### INPUT FOR THIS TASK:
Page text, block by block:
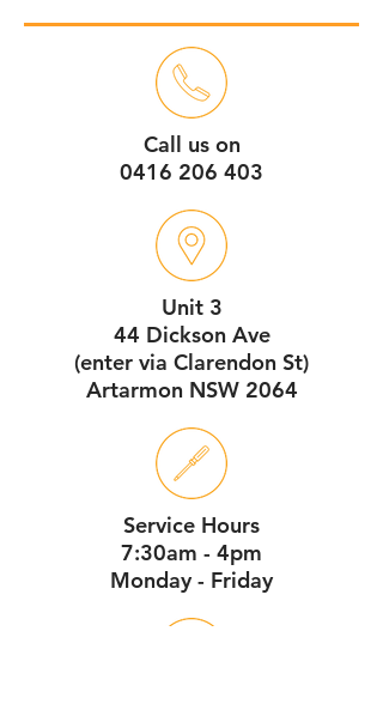
Call us on
0416 206 403
Unit 3
44 Dickson Ave
(enter via Clarendon St)
Artarmon NSW 2064
Service Hours
7:30am - 4pm
Monday - Friday
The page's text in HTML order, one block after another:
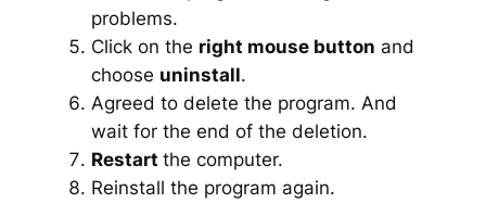
problems.
Click on the right mouse button and
choose uninstall.
Agreed to delete the program. And
wait for the end of the deletion.
Restart the computer.
Reinstall the program again.
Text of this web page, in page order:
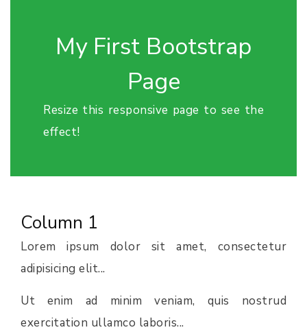
My First Bootstrap
Page
Resize this responsive page to see the
effect!
Column 1
Lorem ipsum dolor sit amet, consectetur
adipisicing elit...
Ut enim ad minim veniam, quis nostrud
exercitation ullamco laboris...
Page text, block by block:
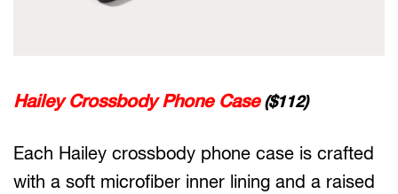
Hailey Crossbody Phone Case($112)
Each Hailey crossbody phone case is crafted
with a soft microfiber inner lining and a raised
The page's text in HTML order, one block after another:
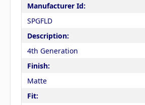
Manufacturer Id:
SPGFLD
Description:
4th Generation
Finish:
Matte
Fit:
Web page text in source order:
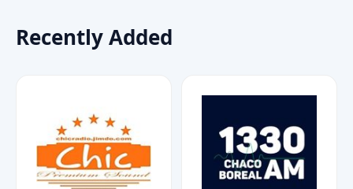
Recently Added

### WHAT IS NEEDED:
The entries above should be retyped word for word, with all pictures omitted.

### SOLUTION TO THIS EXERCISE:
Page text, block by block:
Call us on
0416 206 403
Unit 3
44 Dickson Ave
(enter via Clarendon St)
Artarmon NSW 2064
Service Hours
7:30am - 4pm
Monday - Friday
The page's text in HTML order, one block after another:
problems.
Click on the right mouse button and
choose uninstall.
Agreed to delete the program. And
wait for the end of the deletion.
Restart the computer.
Reinstall the program again.
Text of this web page, in page order:
My First Bootstrap
Page
Resize this responsive page to see the
effect!
Column 1
Lorem ipsum dolor sit amet, consectetur
adipisicing elit...
Ut enim ad minim veniam, quis nostrud
exercitation ullamco laboris...
Page text, block by block:
Hailey Crossbody Phone Case($112)
Each Hailey crossbody phone case is crafted
with a soft microfiber inner lining and a raised
The page's text in HTML order, one block after another:
Manufacturer Id:
SPGFLD
Description:
4th Generation
Finish:
Matte
Fit:
Web page text in source order:
Recently Added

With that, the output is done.